If Hernandez-Gravelle had her way, we would do away with nostalgia. If she’s correct, then it is wrong to romanticize the past, for every decade has its blemishes and every year its flaws. Twenty years from now, it will be insensitive to be nostalgic about the 1980s, to remember these college days as “fabulous,” “fun” or “carefree”. Without a doubt, this decade has been “painful, complicated, and even life threatening” for the gay community, for the homeless and for the millions of Americans living in poverty.

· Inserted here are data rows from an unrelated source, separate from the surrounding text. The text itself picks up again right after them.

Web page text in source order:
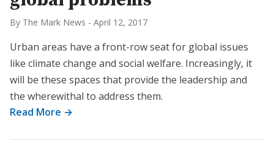
By The Mark News - April 12, 2017
Urban areas have a front-row seat for global issues
like climate change and social welfare. Increasingly, it
will be these spaces that provide the leadership and
the wherewithal to address them.
Read More →
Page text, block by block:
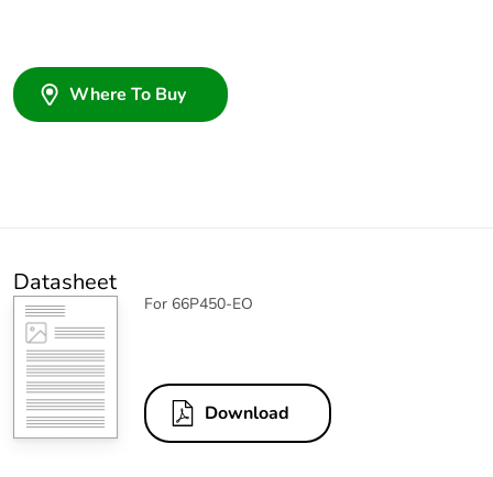
Where To Buy
Datasheet
For 66P450-EO
Download
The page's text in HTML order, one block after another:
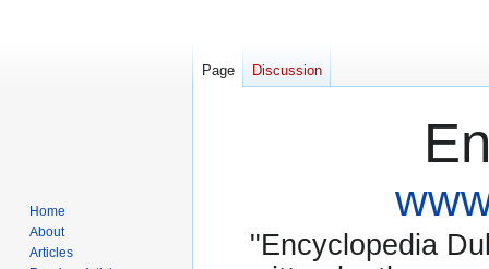
"Encyclopedia
Page Discussion
Home
About
Articles

PERHAPS Hernandez-Gravelle is right in that sense to denounce nostalgia. But she could oppose romanticizing the past without singling out employees who are only trying to enliven an otherwise mundane evening meal. Students enjoy ’50s night and other special meals, and they appreciate the extra efforts of the dining hall employees.
The dean was wrong to publicly renounce the workers, to accuse them of subtle if unintentional racism. By focusing on divisive theoretical questions, such as whether nostalgia inevitably constitutes racism and sexism, Hernandez-Gravelle merely diverts our attention from the far more important issues of minority faculty recruitment and University divestment.”
November 25th, 2008 at 12:51 pm
This sounds like a war on good sense in this country.
There are quite serious social problems in our society–racism, sexism, homophobia, systemic economic injustice, poverty, grossly inadequate health care, etc. But this issue, if it qualifies as an issue–indians and pilgrims–shouldn’t even make the standby list for very, very slow newsdays.